(Stored data)
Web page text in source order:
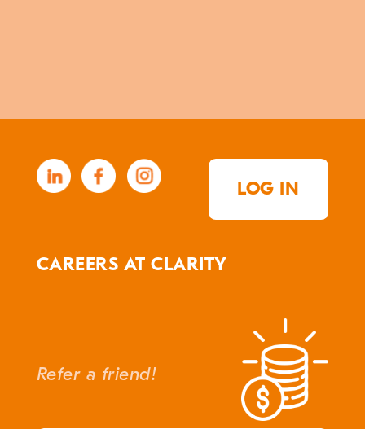
LOG IN
CAREERS AT CLARITY
Refer a friend!
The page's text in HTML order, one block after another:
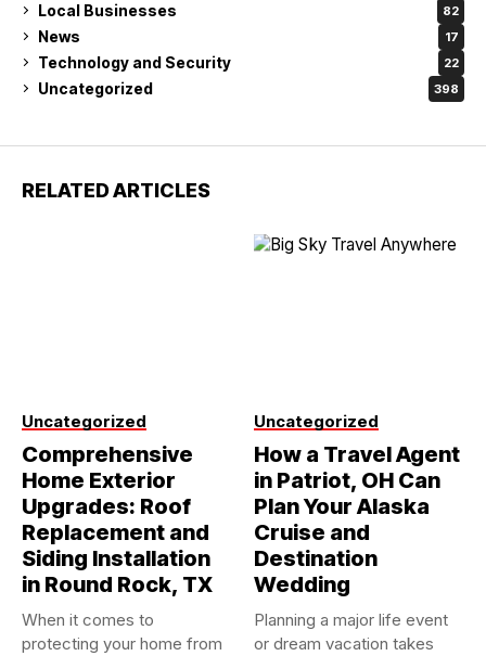
Local Businesses 82
News 17
Technology and Security 22
Uncategorized 398
RELATED ARTICLES
Uncategorized
Comprehensive
Home Exterior
Upgrades: Roof
Replacement and
Siding Installation
in Round Rock, TX
When it comes to
protecting your home from
Uncategorized
How a Travel Agent
in Patriot, OH Can
Plan Your Alaska
Cruise and
Destination
Wedding
Planning a major life event
or dream vacation takes

■ **What you will do**:
Transcribe the complete set of entries verbatim. No pictures belong in the copy.

■ **Answer to this problem**:
Web page text in source order:
LOG IN
CAREERS AT CLARITY
Refer a friend!
The page's text in HTML order, one block after another:
Local Businesses 82
News 17
Technology and Security 22
Uncategorized 398
RELATED ARTICLES
Uncategorized
Comprehensive
Home Exterior
Upgrades: Roof
Replacement and
Siding Installation
in Round Rock, TX
When it comes to
protecting your home from
Uncategorized
How a Travel Agent
in Patriot, OH Can
Plan Your Alaska
Cruise and
Destination
Wedding
Planning a major life event
or dream vacation takes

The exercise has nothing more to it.